I assume this is due to the bolts that mount the caliper to the fork. Do note that if the brake caliper is behind the fork, the force pushes the brake caliper slightly upwards and towards the fork.
If the brake caliper is in front of the fork, the force pushes the brake caliper slightly downwards and away from the fork.
The force component pushing the brake caliper away from the fork is the problematic one. For example, a 110kg rider + 20kg e-bike + 15kg cargo means 145kg has to be stopped. If braking at 0.6 g, that's 853 Newtons of braking force.
The wheel rolling diameter is 677 mm, whereas the rotor diameter is 160 mm. Thus the force at the caliper is 677/160 = 4.23 times the force at the tire. That's 3610 Newtons of force either pushing the caliper towards the fork or pulling the caliper away from the fork. Your choice -- I will choose that force to push the caliper towards the fork and not pull the caliper away from the fork. My choice means the caliper has to be behind the fork, not ahead of the fork.

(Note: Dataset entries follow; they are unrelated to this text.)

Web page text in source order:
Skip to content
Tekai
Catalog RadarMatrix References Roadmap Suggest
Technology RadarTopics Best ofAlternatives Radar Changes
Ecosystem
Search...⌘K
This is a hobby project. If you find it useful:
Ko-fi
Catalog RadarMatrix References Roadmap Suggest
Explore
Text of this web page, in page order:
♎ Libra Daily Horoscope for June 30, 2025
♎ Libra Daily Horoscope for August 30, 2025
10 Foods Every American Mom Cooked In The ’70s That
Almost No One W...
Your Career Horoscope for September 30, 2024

If the caliper mounting bolts are tightened to the full recommended torque, they probably can withstand this 3610 Newtons of force. Tightening to the recommended torque should ensure about 5000 Newton clamping force. But the problem is, brakes are a safety critical item, and bolts that are working so close to their limit even if correctly torqued, and likely to be torqued by amateur mechanics, would be very likely to fail in case someone puts only 3000 Newtons of clamping force to the bolt.
Also, torque is actually a poor indication of bolt preload. If you torque to let's say 5 Newton meters, the preload could be anywhere between 4000 Newtons and 6000 Newtons depending on the quality of the threads, the type of grease, the amount of grease, etc. It isn't as simple as saying that 5 Newton meters for a M5 bolt equals 5000 Newtons of preload.

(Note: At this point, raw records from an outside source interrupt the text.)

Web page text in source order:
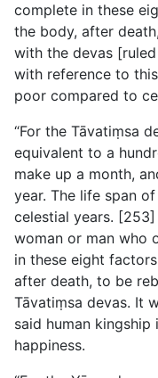
complete in these
the body, after
with the devas
with reference to
poor compared to
“For the Tāvatiṃsa
equivalent to a
make up a month,
year. The life span
celestial years.
woman or man who
in these eight
after death, to be
Tāvatiṃsa devas. It
said human
happiness.
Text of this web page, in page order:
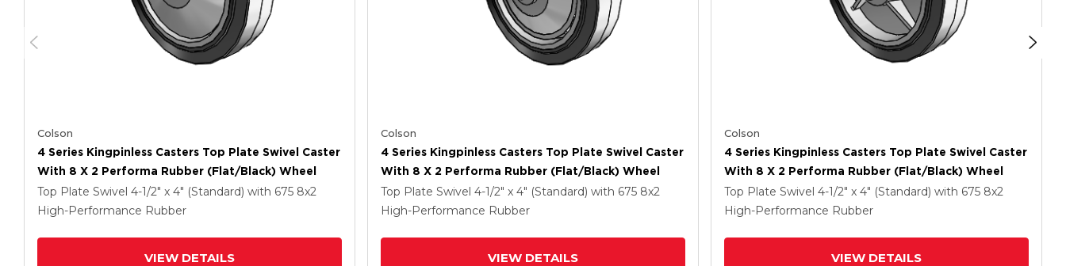
Colson
4 Series Kingpinless Casters Top Plate Swivel Caster
With 8 X 2 Performa Rubber (Flat/Black) Wheel
Top Plate Swivel 4-1/2" x 4" (Standard) with 675 8x2
High-Performance Rubber
VIEW DETAILS
Colson
4 Series Kingpinless Casters Top Plate Swivel Caster
With 8 X 2 Performa Rubber (Flat/Black) Wheel
Top Plate Swivel 4-1/2" x 4" (Standard) with 675 8x2
High-Performance Rubber
VIEW DETAILS
Colson
4 Series Kingpinless Casters Top Plate Swivel Caster
With 8 X 2 Performa Rubber (Flat/Black) Wheel
Top Plate Swivel 4-1/2" x 4" (Standard) with 675 8x2
High-Performance Rubber
VIEW DETAILS
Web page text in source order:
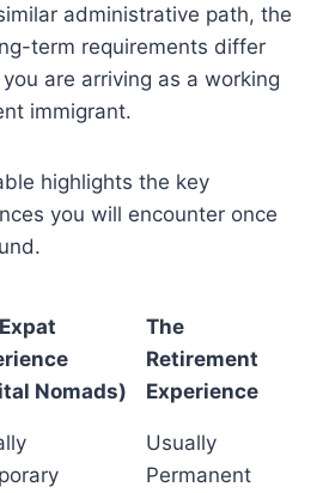
administrative path, the
term requirements differ
are arriving as a working
immigrant.
highlights the key
you will encounter once
Nomads)
The
Retirement
Experience
Usually
Permanent
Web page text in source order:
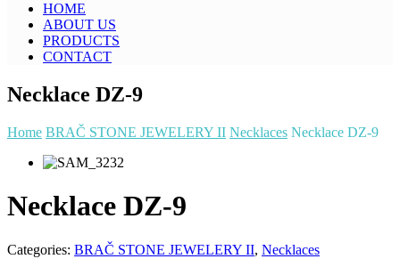
HOME
ABOUT US
PRODUCTS
CONTACT
Necklace DZ-9
Home BRAČ STONE JEWELERY II Necklaces Necklace DZ-9
Necklace DZ-9
Categories: BRAČ STONE JEWELERY II, Necklaces
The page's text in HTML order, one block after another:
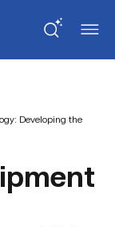
Developing the
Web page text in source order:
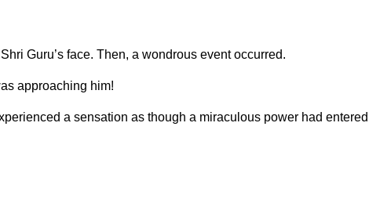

Remember how a bolted joint works: if the piece attached with a bolt to a plate is pulled, the bolt load does not change. Instead, what changes is the load between the piece and the plate. However, that only works to the point where the load between the piece and the plate is zero. At that point, the force begins to increase the load at the bolt. Quite soon the bolt fails, and if it doesn't fail by separating in two pieces, it's possible the movement at the joint could cause the bolt to self-unscrew.

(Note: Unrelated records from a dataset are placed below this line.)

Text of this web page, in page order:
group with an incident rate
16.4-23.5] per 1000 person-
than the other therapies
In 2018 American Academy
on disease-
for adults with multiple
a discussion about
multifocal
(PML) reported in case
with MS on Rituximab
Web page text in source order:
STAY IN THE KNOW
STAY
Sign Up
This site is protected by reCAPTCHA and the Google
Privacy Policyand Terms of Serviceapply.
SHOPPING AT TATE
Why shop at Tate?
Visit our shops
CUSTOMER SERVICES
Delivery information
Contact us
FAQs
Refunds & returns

However, if you push a piece towards the plate in which it has been attached, in every case the load fully goes via the interface of the piece and the plate. The bolt preload is never affected, no matter if the bolt is loose or tight.
Now, if the fork extended below the dropout, then you could attach the caliper at the extending portion in front of the fork, so the force would then not pull the caliper away from the fork but rather push it towards the extended portion of the fork. However, such an extended fork is (1) heavy, and (2) can't have dropout slots that are open towards the bottom but rather must use thru-axle, and thru-axle anyway solves the QR unscrewing issue with disc brakes so such an extended fork doesn't make sense. It would also look ridiculous.